◆ **TASK DETAILS**:
What lines of the data below hold the string "address"? Copy each one.

---------- DATA SUPPLIED

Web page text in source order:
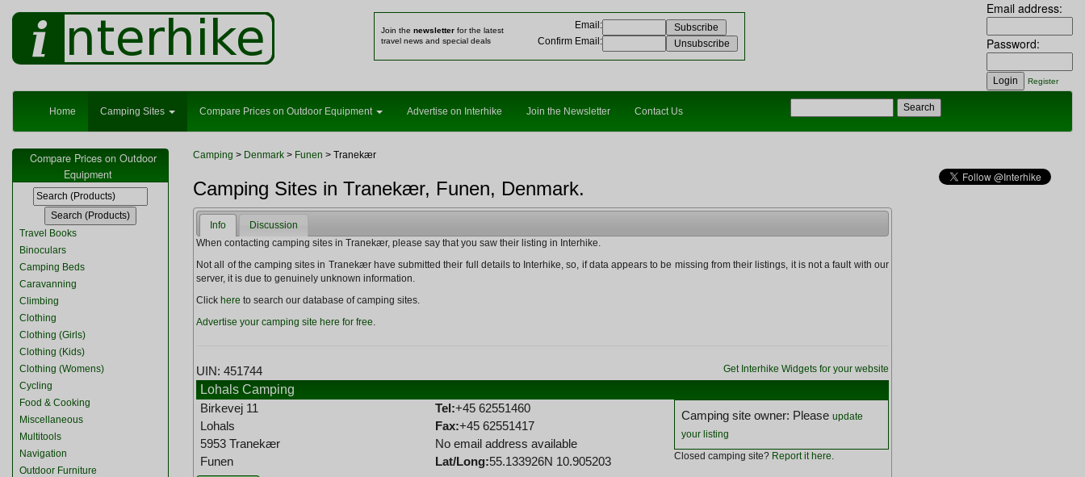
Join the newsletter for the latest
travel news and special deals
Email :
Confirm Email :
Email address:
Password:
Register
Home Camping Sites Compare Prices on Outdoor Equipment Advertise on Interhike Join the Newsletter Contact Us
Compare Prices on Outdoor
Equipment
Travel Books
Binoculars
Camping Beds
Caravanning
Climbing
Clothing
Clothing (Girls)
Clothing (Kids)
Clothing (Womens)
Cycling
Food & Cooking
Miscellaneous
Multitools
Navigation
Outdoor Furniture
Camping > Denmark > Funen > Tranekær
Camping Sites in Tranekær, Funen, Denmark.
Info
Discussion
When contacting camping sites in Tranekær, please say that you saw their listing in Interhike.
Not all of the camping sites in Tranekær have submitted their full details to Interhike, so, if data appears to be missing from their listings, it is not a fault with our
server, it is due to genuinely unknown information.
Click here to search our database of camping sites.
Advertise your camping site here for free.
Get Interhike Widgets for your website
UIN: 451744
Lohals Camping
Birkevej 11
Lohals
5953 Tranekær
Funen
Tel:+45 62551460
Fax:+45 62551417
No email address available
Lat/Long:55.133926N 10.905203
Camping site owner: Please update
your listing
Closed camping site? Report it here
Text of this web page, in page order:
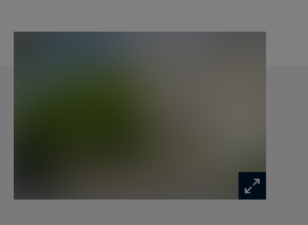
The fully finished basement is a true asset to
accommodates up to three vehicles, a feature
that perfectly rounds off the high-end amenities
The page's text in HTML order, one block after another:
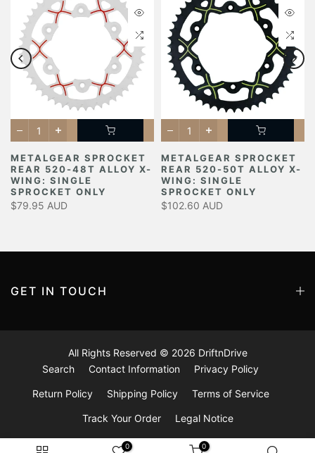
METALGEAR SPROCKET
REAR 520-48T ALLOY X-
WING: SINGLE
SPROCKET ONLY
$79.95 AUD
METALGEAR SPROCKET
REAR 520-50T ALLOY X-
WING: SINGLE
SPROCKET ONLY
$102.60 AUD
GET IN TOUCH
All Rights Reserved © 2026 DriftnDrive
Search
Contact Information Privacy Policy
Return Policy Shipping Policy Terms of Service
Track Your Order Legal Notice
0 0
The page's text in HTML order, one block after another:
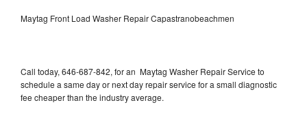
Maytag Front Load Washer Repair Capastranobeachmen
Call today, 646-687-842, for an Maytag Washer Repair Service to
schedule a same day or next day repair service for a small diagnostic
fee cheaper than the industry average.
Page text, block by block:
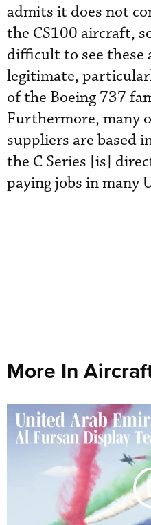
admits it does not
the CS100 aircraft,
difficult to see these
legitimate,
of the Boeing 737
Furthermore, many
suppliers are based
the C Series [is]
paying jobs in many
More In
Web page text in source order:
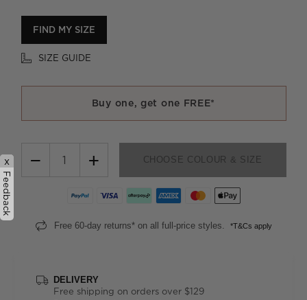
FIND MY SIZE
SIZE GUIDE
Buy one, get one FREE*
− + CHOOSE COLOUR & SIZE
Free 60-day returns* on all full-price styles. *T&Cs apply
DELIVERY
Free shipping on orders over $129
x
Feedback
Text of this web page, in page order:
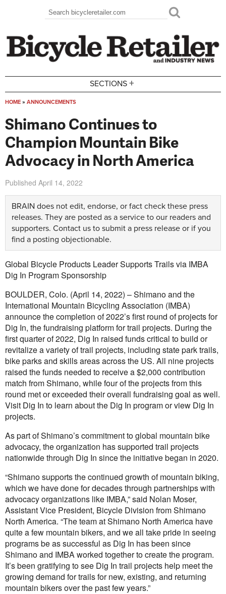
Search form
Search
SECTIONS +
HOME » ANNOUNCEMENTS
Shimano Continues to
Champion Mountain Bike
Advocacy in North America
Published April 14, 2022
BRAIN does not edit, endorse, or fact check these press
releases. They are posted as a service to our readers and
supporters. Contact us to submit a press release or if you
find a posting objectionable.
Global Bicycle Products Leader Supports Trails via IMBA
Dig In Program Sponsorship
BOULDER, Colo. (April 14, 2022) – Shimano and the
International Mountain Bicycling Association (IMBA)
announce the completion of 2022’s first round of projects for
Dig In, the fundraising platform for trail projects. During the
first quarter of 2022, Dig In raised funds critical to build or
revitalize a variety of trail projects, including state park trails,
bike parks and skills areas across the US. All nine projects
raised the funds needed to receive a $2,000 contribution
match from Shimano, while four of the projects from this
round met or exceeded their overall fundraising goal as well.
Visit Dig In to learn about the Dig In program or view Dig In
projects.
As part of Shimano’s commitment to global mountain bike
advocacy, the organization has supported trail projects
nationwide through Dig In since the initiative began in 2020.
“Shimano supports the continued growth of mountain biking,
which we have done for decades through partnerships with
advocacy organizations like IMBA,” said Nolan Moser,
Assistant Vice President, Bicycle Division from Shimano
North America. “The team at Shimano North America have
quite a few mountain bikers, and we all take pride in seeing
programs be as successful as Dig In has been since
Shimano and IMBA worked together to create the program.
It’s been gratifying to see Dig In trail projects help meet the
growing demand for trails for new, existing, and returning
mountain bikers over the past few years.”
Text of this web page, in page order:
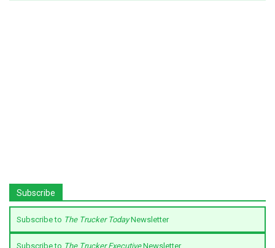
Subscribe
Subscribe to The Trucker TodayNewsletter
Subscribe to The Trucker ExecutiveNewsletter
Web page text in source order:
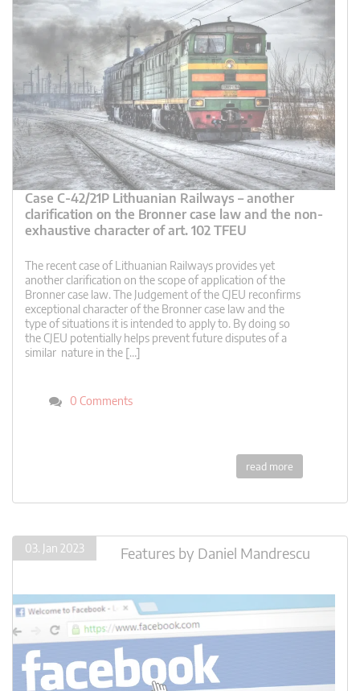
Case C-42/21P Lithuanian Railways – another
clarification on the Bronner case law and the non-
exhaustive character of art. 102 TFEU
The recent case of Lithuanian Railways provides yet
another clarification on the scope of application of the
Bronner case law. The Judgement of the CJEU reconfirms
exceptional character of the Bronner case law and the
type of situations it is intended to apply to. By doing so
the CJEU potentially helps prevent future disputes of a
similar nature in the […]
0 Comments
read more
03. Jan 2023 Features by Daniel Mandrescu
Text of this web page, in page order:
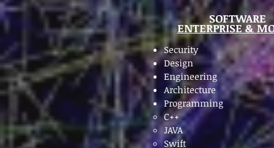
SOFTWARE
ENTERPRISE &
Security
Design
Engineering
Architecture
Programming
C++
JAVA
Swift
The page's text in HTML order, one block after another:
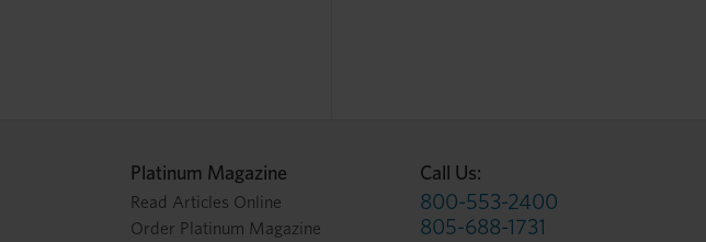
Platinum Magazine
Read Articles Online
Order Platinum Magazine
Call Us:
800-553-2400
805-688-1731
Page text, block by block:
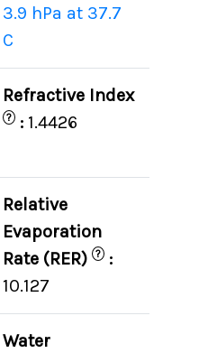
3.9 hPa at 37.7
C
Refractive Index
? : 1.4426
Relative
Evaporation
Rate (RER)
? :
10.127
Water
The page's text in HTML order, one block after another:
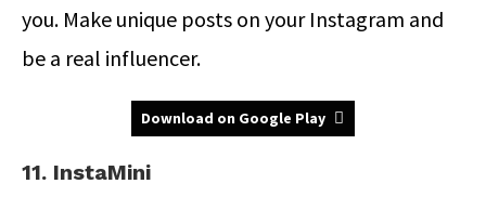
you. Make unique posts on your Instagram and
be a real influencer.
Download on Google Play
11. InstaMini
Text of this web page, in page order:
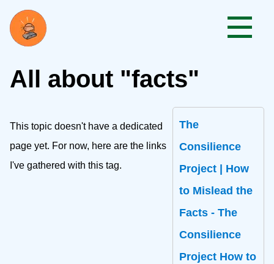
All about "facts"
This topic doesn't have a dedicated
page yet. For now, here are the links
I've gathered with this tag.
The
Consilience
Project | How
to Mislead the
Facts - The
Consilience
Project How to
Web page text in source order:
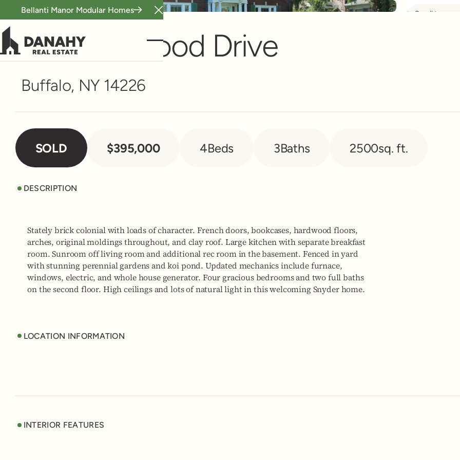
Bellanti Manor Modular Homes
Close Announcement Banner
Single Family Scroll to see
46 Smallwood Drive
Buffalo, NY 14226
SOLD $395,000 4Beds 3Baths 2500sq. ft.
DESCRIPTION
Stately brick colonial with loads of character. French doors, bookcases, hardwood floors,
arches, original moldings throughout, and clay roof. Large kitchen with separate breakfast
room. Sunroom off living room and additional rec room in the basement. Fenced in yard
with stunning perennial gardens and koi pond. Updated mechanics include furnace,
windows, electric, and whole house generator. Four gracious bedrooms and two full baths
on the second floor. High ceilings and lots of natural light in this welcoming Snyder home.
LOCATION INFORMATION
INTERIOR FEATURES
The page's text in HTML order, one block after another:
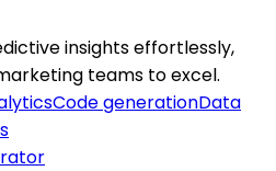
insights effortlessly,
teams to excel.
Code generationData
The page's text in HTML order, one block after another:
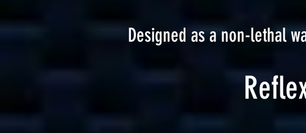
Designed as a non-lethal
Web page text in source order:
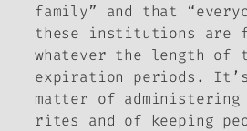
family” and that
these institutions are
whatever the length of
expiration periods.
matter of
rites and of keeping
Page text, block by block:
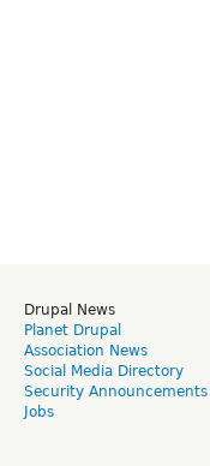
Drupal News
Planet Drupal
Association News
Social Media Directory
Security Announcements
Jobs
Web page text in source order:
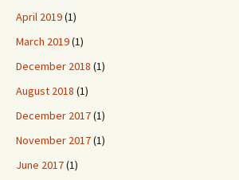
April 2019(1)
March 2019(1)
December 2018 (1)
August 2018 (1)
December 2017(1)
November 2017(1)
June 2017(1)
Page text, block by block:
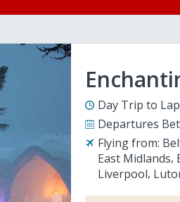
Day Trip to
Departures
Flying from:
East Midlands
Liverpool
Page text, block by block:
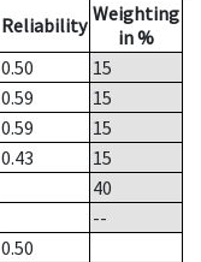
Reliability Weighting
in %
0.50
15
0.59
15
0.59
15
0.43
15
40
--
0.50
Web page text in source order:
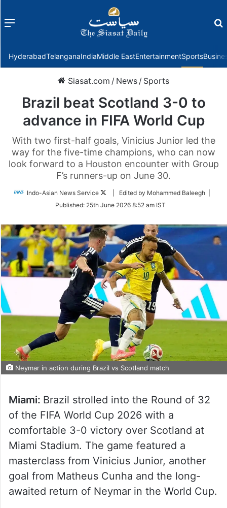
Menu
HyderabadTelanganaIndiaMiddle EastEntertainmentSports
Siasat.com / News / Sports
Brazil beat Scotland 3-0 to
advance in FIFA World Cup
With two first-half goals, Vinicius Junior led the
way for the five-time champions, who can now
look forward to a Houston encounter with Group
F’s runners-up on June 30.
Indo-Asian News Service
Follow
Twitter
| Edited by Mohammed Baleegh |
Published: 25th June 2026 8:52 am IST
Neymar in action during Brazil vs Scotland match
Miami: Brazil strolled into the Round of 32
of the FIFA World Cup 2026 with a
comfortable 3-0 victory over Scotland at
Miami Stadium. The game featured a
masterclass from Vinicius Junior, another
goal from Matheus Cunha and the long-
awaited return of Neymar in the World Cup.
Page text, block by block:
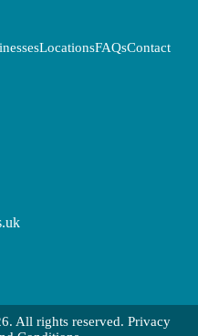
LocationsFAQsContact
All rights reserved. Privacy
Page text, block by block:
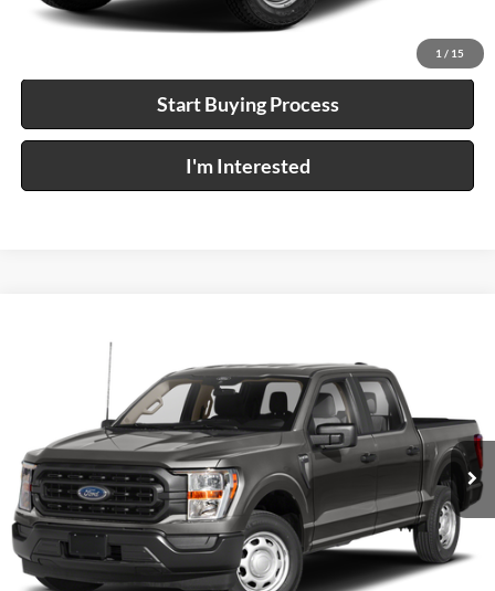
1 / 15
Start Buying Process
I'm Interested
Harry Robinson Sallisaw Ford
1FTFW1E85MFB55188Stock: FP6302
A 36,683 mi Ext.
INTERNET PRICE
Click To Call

--------------------

◆ **EXERCISE RESULT**:
Email address:
No email address available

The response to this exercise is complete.